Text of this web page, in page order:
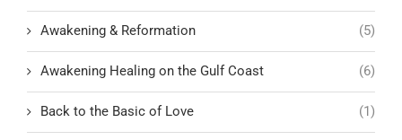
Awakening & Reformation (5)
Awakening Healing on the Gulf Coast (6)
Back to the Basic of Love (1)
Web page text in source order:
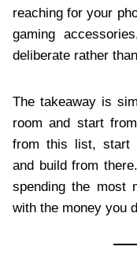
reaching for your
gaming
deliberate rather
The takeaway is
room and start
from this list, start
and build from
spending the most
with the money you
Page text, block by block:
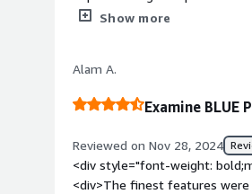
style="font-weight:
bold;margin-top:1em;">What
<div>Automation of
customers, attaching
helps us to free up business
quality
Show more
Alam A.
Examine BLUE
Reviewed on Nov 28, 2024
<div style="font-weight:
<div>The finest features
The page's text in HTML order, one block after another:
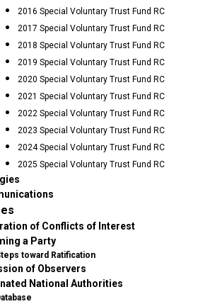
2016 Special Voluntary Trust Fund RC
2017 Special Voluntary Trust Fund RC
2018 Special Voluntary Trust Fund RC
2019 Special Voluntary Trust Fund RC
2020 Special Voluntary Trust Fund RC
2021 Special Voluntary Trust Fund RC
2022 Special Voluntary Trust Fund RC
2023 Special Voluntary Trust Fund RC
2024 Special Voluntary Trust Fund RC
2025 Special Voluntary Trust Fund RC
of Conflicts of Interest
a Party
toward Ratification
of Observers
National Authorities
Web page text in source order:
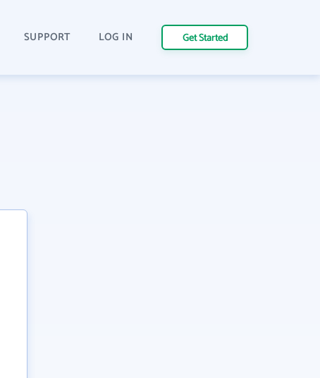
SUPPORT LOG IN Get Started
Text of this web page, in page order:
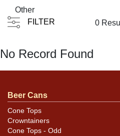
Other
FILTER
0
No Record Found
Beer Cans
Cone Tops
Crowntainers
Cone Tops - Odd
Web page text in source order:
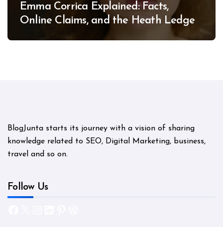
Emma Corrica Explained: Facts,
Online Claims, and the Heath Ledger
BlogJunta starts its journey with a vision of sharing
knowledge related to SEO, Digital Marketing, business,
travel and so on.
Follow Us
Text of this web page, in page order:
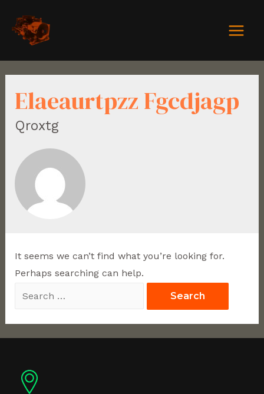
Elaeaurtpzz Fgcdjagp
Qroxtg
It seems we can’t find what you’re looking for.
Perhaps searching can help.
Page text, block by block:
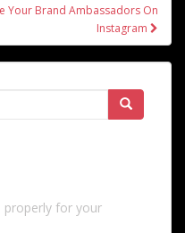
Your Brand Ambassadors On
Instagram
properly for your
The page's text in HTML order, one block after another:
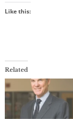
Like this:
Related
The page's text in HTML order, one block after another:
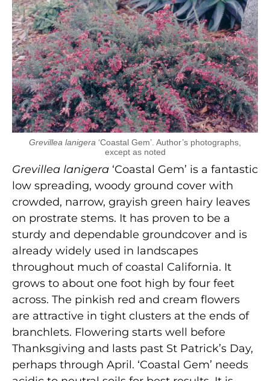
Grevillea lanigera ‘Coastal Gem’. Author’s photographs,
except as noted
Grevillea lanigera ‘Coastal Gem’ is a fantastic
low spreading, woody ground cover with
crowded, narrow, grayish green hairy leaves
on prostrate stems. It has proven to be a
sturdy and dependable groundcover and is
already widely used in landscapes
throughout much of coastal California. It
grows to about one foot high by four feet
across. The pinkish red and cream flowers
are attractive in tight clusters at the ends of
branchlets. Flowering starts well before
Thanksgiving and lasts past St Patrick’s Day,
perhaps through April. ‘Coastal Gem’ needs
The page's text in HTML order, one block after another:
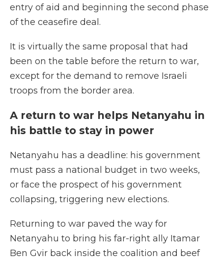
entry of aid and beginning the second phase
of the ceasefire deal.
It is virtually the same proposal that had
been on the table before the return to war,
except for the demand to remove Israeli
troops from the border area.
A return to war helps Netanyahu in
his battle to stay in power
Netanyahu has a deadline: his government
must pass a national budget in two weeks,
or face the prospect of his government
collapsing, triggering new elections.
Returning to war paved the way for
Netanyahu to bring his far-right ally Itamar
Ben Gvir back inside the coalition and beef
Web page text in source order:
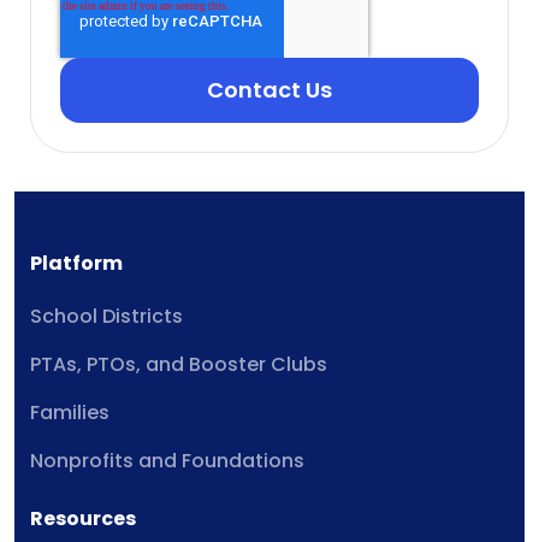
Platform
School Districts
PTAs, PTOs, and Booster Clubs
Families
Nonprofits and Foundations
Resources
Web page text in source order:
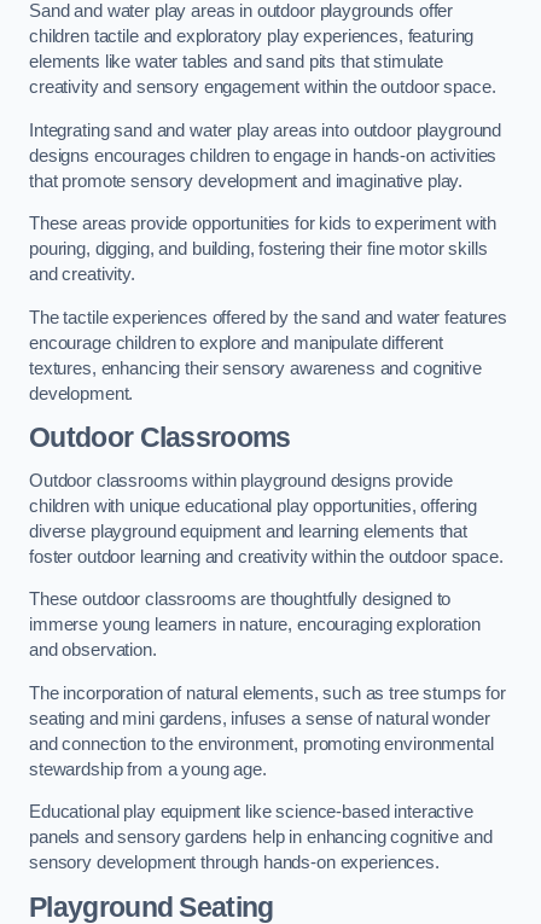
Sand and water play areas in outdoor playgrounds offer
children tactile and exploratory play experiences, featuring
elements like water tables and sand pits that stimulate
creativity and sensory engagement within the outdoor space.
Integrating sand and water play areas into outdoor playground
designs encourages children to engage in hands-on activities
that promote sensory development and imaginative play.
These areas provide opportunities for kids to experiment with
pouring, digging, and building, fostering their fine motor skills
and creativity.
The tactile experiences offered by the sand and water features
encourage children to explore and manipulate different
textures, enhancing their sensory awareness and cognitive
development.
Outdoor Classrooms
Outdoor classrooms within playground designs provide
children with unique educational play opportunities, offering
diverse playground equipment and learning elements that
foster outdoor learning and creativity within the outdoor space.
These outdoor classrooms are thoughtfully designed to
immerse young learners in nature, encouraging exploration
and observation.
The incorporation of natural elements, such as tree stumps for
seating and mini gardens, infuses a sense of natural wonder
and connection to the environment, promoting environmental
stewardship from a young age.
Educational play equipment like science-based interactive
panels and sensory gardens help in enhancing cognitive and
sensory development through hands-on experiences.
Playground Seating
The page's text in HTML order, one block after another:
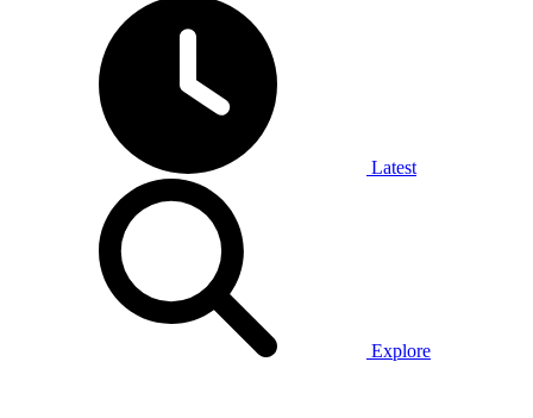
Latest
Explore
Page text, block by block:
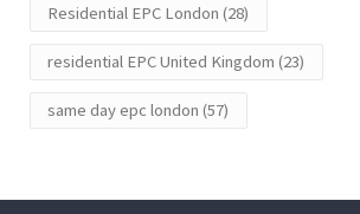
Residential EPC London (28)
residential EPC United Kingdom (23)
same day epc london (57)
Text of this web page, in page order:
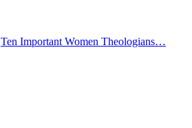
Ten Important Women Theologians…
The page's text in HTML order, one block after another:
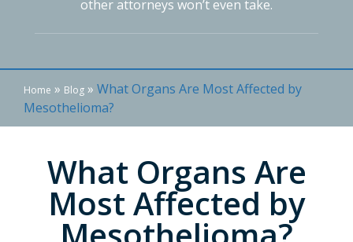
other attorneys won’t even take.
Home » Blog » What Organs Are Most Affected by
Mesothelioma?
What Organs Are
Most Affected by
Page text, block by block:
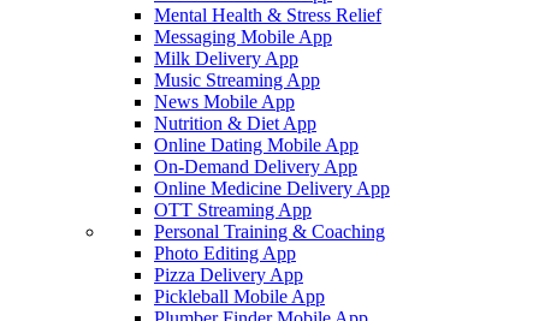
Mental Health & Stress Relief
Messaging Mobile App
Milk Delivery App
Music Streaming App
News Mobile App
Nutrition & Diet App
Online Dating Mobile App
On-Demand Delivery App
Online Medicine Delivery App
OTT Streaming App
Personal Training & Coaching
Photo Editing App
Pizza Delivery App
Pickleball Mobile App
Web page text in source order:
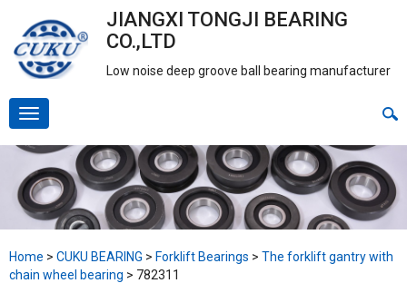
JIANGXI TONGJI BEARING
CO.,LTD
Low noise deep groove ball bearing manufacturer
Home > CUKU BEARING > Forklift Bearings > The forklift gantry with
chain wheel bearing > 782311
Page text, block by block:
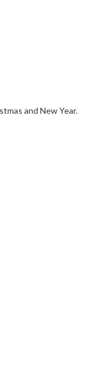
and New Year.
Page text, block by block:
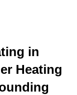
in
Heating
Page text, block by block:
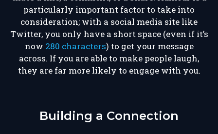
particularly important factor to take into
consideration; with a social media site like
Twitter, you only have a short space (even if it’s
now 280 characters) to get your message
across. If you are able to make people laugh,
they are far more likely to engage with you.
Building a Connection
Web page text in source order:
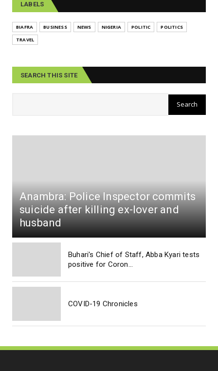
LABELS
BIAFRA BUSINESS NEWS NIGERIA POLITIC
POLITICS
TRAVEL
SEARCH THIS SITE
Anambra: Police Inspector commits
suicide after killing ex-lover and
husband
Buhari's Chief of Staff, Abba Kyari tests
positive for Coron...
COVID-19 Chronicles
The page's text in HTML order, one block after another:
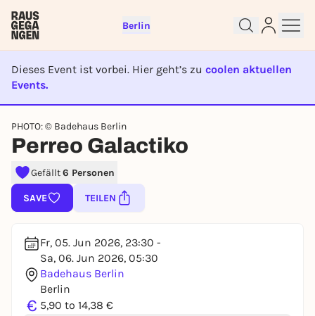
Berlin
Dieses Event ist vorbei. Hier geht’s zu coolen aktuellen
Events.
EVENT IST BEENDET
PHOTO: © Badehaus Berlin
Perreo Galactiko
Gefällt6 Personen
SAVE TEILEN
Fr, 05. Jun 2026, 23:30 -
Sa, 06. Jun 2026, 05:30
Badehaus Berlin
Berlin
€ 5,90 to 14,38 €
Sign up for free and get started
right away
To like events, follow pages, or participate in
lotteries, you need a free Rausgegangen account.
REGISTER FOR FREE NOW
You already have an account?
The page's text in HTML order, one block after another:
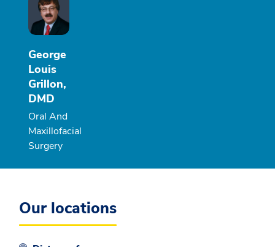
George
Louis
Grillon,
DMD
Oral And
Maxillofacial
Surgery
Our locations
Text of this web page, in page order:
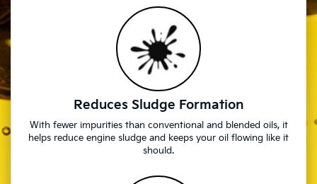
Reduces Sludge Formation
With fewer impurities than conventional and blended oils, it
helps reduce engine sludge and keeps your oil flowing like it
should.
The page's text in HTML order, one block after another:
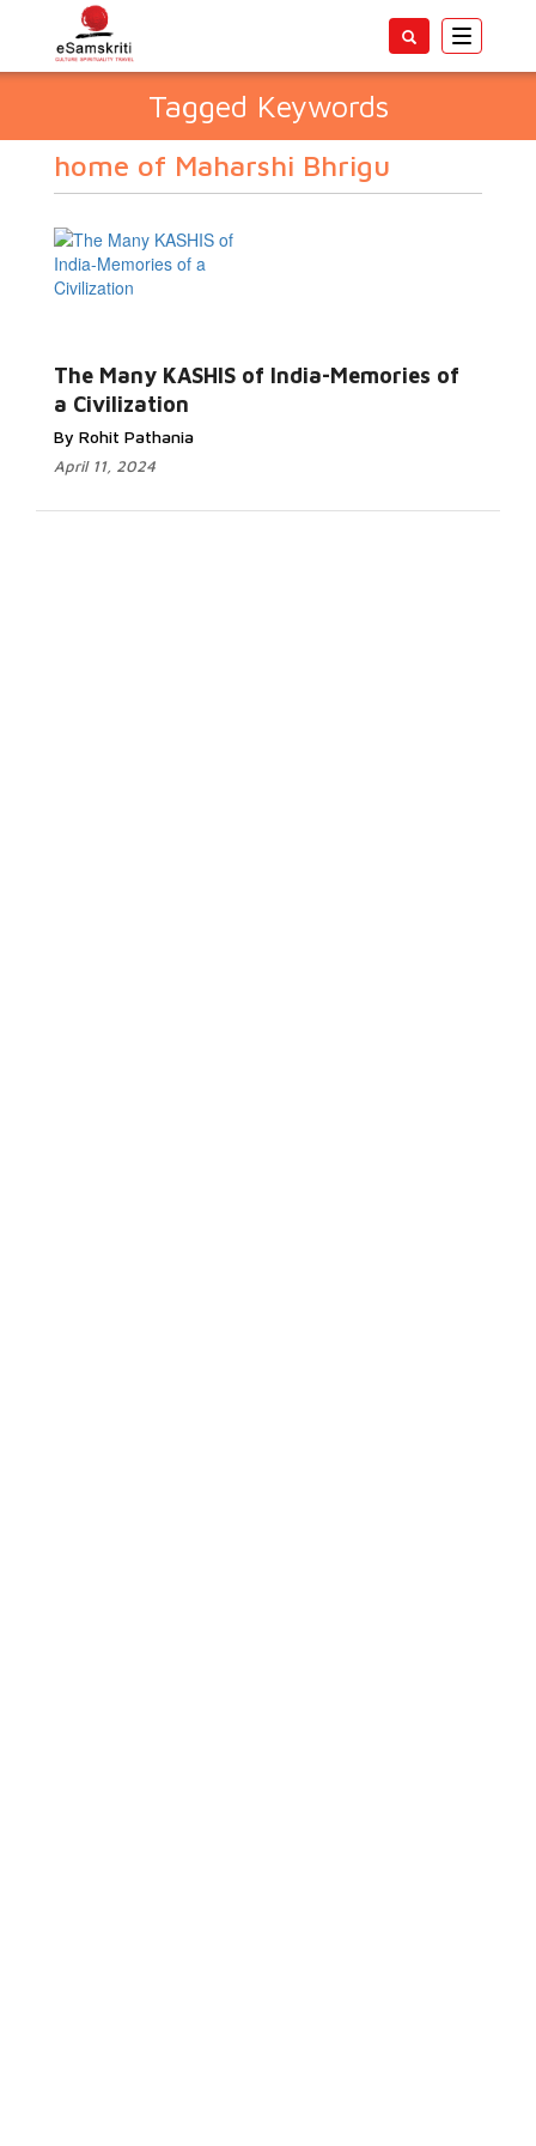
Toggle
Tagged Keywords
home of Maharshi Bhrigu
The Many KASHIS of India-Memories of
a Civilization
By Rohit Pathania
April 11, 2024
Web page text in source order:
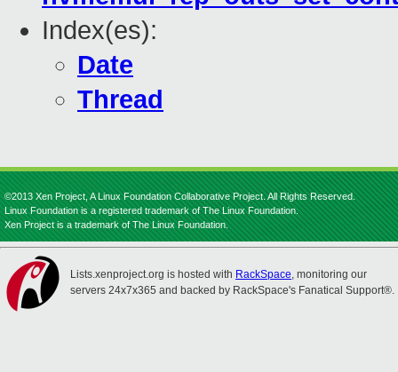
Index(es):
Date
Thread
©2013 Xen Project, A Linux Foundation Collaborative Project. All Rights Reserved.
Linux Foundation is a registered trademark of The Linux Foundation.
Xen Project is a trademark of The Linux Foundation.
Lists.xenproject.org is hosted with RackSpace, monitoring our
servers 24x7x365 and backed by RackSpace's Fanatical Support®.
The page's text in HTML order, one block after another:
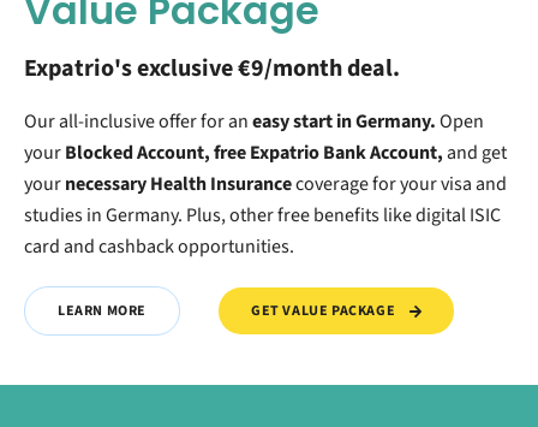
━━━
- _WORK TO COMPLETE_
Please output the records exactly, leaving the pictures out.

- _TASK RESULT_
Text of this web page, in page order:
Awakening & Reformation (5)
Awakening Healing on the Gulf Coast (6)
Back to the Basic of Love (1)
Web page text in source order:
reaching for your
gaming
deliberate rather
The takeaway is
room and start
from this list, start
and build from
spending the most
with the money you
Page text, block by block:
style="font-weight:
bold;margin-top:1em;">What
<div>Automation of
customers, attaching
helps us to free up business
quality
Show more
Alam A.
Examine BLUE
Reviewed on Nov 28, 2024
<div style="font-weight:
<div>The finest features
The page's text in HTML order, one block after another:
2016 Special Voluntary Trust Fund RC
2017 Special Voluntary Trust Fund RC
2018 Special Voluntary Trust Fund RC
2019 Special Voluntary Trust Fund RC
2020 Special Voluntary Trust Fund RC
2021 Special Voluntary Trust Fund RC
2022 Special Voluntary Trust Fund RC
2023 Special Voluntary Trust Fund RC
2024 Special Voluntary Trust Fund RC
2025 Special Voluntary Trust Fund RC
of Conflicts of Interest
a Party
toward Ratification
of Observers
National Authorities
Web page text in source order:
SUPPORT LOG IN Get Started
Text of this web page, in page order:
Other
FILTER
0
No Record Found
Beer Cans
Cone Tops
Crowntainers
Cone Tops - Odd
Web page text in source order:
Emma Corrica Explained: Facts,
Online Claims, and the Heath Ledger
BlogJunta starts its journey with a vision of sharing
knowledge related to SEO, Digital Marketing, business,
travel and so on.
Follow Us
Text of this web page, in page order:
Elaeaurtpzz Fgcdjagp
Qroxtg
It seems we can’t find what you’re looking for.
Perhaps searching can help.
Page text, block by block:
Your Brand Ambassadors On
Instagram
properly for your
The page's text in HTML order, one block after another:
Like this:
Related
The page's text in HTML order, one block after another:
Grevillea lanigera ‘Coastal Gem’. Author’s photographs,
except as noted
Grevillea lanigera ‘Coastal Gem’ is a fantastic
low spreading, woody ground cover with
crowded, narrow, grayish green hairy leaves
on prostrate stems. It has proven to be a
sturdy and dependable groundcover and is
already widely used in landscapes
throughout much of coastal California. It
grows to about one foot high by four feet
across. The pinkish red and cream flowers
are attractive in tight clusters at the ends of
branchlets. Flowering starts well before
Thanksgiving and lasts past St Patrick’s Day,
perhaps through April. ‘Coastal Gem’ needs
The page's text in HTML order, one block after another:
entry of aid and beginning the second phase
of the ceasefire deal.
It is virtually the same proposal that had
been on the table before the return to war,
except for the demand to remove Israeli
troops from the border area.
A return to war helps Netanyahu in
his battle to stay in power
Netanyahu has a deadline: his government
must pass a national budget in two weeks,
or face the prospect of his government
collapsing, triggering new elections.
Returning to war paved the way for
Netanyahu to bring his far-right ally Itamar
Ben Gvir back inside the coalition and beef
Web page text in source order:
Platform
School Districts
PTAs, PTOs, and Booster Clubs
Families
Nonprofits and Foundations
Resources
Web page text in source order:
Sand and water play areas in outdoor playgrounds offer
children tactile and exploratory play experiences, featuring
elements like water tables and sand pits that stimulate
creativity and sensory engagement within the outdoor space.
Integrating sand and water play areas into outdoor playground
designs encourages children to engage in hands-on activities
that promote sensory development and imaginative play.
These areas provide opportunities for kids to experiment with
pouring, digging, and building, fostering their fine motor skills
and creativity.
The tactile experiences offered by the sand and water features
encourage children to explore and manipulate different
textures, enhancing their sensory awareness and cognitive
development.
Outdoor Classrooms
Outdoor classrooms within playground designs provide
children with unique educational play opportunities, offering
diverse playground equipment and learning elements that
foster outdoor learning and creativity within the outdoor space.
These outdoor classrooms are thoughtfully designed to
immerse young learners in nature, encouraging exploration
and observation.
The incorporation of natural elements, such as tree stumps for
seating and mini gardens, infuses a sense of natural wonder
and connection to the environment, promoting environmental
stewardship from a young age.
Educational play equipment like science-based interactive
panels and sensory gardens help in enhancing cognitive and
sensory development through hands-on experiences.
Playground Seating
The page's text in HTML order, one block after another:
Latest
Explore
Page text, block by block:
Residential EPC London (28)
residential EPC United Kingdom (23)
same day epc london (57)
Text of this web page, in page order:
Ten Important Women Theologians…
The page's text in HTML order, one block after another:
other attorneys won’t even take.
Home » Blog » What Organs Are Most Affected by
Mesothelioma?
What Organs Are
Most Affected by
Page text, block by block:
Mental Health & Stress Relief
Messaging Mobile App
Milk Delivery App
Music Streaming App
News Mobile App
Nutrition & Diet App
Online Dating Mobile App
On-Demand Delivery App
Online Medicine Delivery App
OTT Streaming App
Personal Training & Coaching
Photo Editing App
Pizza Delivery App
Pickleball Mobile App
Web page text in source order:
JIANGXI TONGJI BEARING
CO.,LTD
Low noise deep groove ball bearing manufacturer
Home > CUKU BEARING > Forklift Bearings > The forklift gantry with
chain wheel bearing > 782311
Page text, block by block:
and New Year.
Page text, block by block:
in
Heating
Page text, block by block:
particularly important factor to take into
consideration; with a social media site like
Twitter, you only have a short space (even if it’s
now 280 characters) to get your message
across. If you are able to make people laugh,
they are far more likely to engage with you.
Building a Connection
Web page text in source order:
LABELS
BIAFRA BUSINESS NEWS NIGERIA POLITIC
POLITICS
TRAVEL
SEARCH THIS SITE
Anambra: Police Inspector commits
suicide after killing ex-lover and
husband
Buhari's Chief of Staff, Abba Kyari tests
positive for Coron...
COVID-19 Chronicles
The page's text in HTML order, one block after another:
Berlin
Dieses Event ist vorbei. Hier geht’s zu coolen aktuellen
Events.
EVENT IST BEENDET
PHOTO: © Badehaus Berlin
Perreo Galactiko
Gefällt6 Personen
SAVE TEILEN
Fr, 05. Jun 2026, 23:30 -
Sa, 06. Jun 2026, 05:30
Badehaus Berlin
Berlin
€ 5,90 to 14,38 €
Sign up for free and get started
right away
To like events, follow pages, or participate in
lotteries, you need a free Rausgegangen account.
REGISTER FOR FREE NOW
You already have an account?
The page's text in HTML order, one block after another:
George
Louis
Grillon,
DMD
Oral And
Maxillofacial
Surgery
Our locations
Text of this web page, in page order:
Reduces Sludge Formation
With fewer impurities than conventional and blended oils, it
helps reduce engine sludge and keeps your oil flowing like it
should.
The page's text in HTML order, one block after another:
Toggle
Tagged Keywords
home of Maharshi Bhrigu
The Many KASHIS of India-Memories of
a Civilization
By Rohit Pathania
April 11, 2024
Web page text in source order:
Index(es):
Date
Thread
©2013 Xen Project, A Linux Foundation Collaborative Project. All Rights Reserved.
Linux Foundation is a registered trademark of The Linux Foundation.
Xen Project is a trademark of The Linux Foundation.
Lists.xenproject.org is hosted with RackSpace, monitoring our
servers 24x7x365 and backed by RackSpace's Fanatical Support®.
The page's text in HTML order, one block after another:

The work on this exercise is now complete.